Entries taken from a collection
=-=-=-=-=

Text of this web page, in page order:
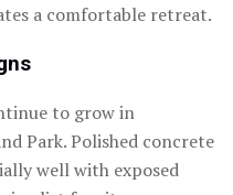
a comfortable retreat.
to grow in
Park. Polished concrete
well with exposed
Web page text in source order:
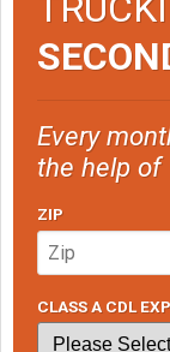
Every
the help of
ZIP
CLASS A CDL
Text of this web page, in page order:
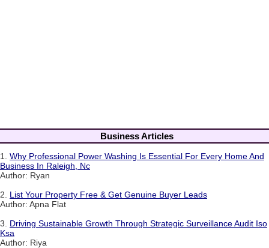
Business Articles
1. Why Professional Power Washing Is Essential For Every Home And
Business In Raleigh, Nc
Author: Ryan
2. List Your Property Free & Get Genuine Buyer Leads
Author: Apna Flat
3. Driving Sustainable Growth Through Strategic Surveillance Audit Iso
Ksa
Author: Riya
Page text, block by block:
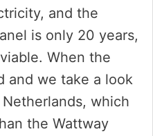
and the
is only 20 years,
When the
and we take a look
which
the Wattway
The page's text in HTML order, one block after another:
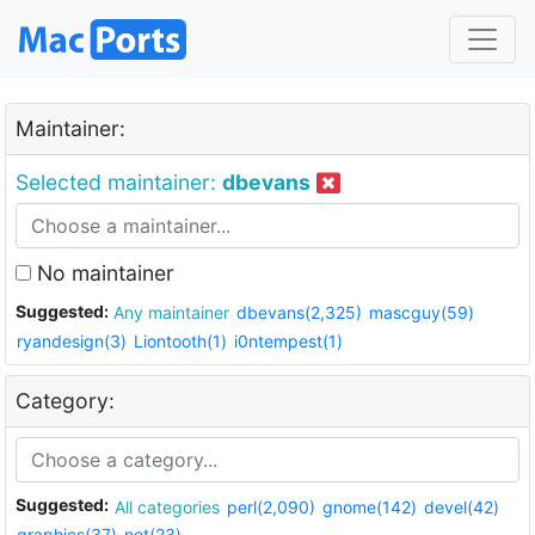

=-=-=-=-=

Problem requirements:
Write out exactly the lines from the one containing "Web page text" through the end of the entries, both included. Pictures are not copied.

Answer box:
Web page text in source order:
Every
the help of
ZIP
CLASS A CDL
Text of this web page, in page order:
Business Articles
1. Why Professional Power Washing Is Essential For Every Home And
Business In Raleigh, Nc
Author: Ryan
2. List Your Property Free & Get Genuine Buyer Leads
Author: Apna Flat
3. Driving Sustainable Growth Through Strategic Surveillance Audit Iso
Ksa
Author: Riya
Page text, block by block:
and the
is only 20 years,
When the
and we take a look
which
the Wattway
The page's text in HTML order, one block after another:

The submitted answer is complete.